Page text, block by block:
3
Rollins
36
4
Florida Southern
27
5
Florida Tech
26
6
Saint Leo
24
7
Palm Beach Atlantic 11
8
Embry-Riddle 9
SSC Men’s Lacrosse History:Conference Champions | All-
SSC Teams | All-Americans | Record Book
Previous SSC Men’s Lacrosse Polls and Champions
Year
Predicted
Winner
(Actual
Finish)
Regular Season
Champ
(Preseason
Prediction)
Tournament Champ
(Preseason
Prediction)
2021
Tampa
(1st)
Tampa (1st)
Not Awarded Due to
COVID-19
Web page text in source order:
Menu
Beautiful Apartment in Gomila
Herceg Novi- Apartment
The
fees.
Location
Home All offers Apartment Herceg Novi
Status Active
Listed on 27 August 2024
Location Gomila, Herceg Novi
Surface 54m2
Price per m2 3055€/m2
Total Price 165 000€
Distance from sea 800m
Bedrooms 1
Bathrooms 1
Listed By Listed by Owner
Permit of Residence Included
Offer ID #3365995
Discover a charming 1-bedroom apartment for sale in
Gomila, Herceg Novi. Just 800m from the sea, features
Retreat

● ● ● ● ● ● ●

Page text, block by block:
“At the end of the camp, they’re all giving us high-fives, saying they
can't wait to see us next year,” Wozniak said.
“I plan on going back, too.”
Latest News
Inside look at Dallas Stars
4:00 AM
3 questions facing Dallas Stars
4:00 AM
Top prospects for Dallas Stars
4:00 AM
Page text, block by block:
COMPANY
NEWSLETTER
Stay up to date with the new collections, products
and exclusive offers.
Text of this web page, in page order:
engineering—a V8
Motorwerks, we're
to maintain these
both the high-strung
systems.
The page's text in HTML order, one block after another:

● ● ● ● ● ● ●

◆ Directions for this task ◆
Once you reach the line with "Text of this" in the data above, copy it and every line after it exactly, up to and including the line with "The page's text".

◆ Your response ◆
Text of this web page, in page order:
engineering—a V8
Motorwerks, we're
to maintain these
both the high-strung
systems.
The page's text in HTML order, one block after another:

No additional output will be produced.